New York City College of Technology Physics Professor Giovanni Ossola thinks both small and big.
He is currently developing a new tool, which will lead to more precise computations involving the actions of particles (the smallest components of matter) in the world’s largest particle (proton) accelerator, the Large Hadron Collider (LHC). And he has big plans to involve his students in the information and discoveries being made by him and other scientists from around the world.
Thanks to a two-year National Science Foundation research grant of $114,450, Dr. Ossola is well on his way to achieving these goals.
The collider is a $10 billion machine built by the European Organization for Nuclear Research (CERN) on the France-Switzerland border.

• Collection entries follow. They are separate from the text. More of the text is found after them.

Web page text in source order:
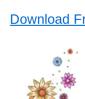
Download
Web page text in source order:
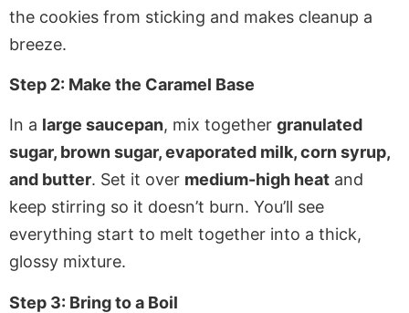
the cookies from sticking and makes cleanup a
breeze.
Step 2: Make the Caramel Base
In a large saucepan, mix together granulated
sugar, brown sugar, evaporated milk, corn syrup,
and butter. Set it over medium-high heat and
keep stirring so it doesn’t burn. You’ll see
everything start to melt together into a thick,
glossy mixture.
Step 3: Bring to a Boil
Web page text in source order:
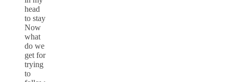
head
to stay
Now
what
do we
get for
trying
to
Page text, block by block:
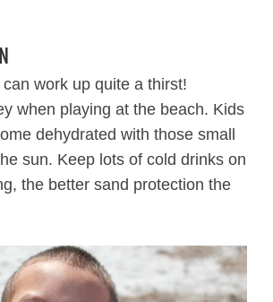
work up quite a thirst!
when playing at the beach. Kids
dehydrated with those small
sun. Keep lots of cold drinks on
the better sand protection the
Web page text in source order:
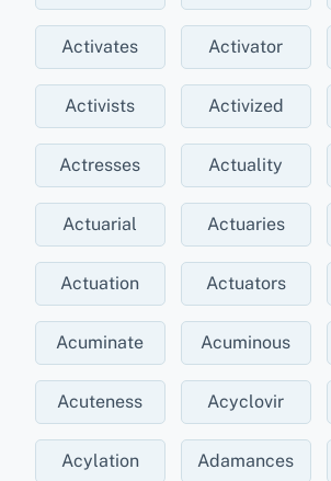
Activates Activator
Activists Activized
Actresses Actuality
Actuarial Actuaries
Actuation Actuators
Acuminate Acuminous
Acuteness Acyclovir
Acylation Adamances

CERN’s main area of research is particle physics: finding answers to questions about the universe, what it is made of and how it works. LHC replicates the conditions of the universe immediately after “the Big Bang” in order to help physicists understand its effects and to examine matter’s smallest components.

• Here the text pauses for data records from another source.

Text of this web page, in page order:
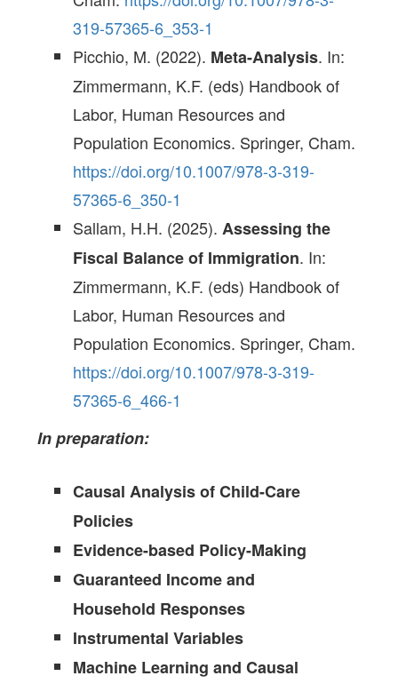
319-57365-6_353-1
Picchio, M. (2022). Meta-Analysis. In:
Zimmermann, K.F. (eds) Handbook of
Labor, Human Resources and
Population Economics. Springer, Cham.
https://doi.org/10.1007/978-3-319-
57365-6_350-1
Sallam, H.H. (2025). Assessing the
Fiscal Balance of Immigration. In:
Zimmermann, K.F. (eds) Handbook of
Labor, Human Resources and
Population Economics. Springer, Cham.
https://doi.org/10.1007/978-3-319-
57365-6_466-1
In preparation:
Causal Analysis of Child-Care
Policies
Evidence-based Policy-Making
Guaranteed Income and
Household Responses
Instrumental Variables
Machine Learning and Causal

One of Dr. Ossola’s goals for his project is to forge stronger research ties between CERN and City Tech. Since European university students can more easily visit the LHC, he wants to find ways to bring information and discoveries here, to organize meetings, and present results. “From a scientific point of view, it is important to have a connection between the research work that we do at City Tech and the main events taking place at CERN. This connection can be reinforced by visiting CERN, inviting speakers to the college, and giving presentations for faculty and students about the various themes of the LHC experiment.”
City Tech is located at 300 Jay Street in Downtown Brooklyn.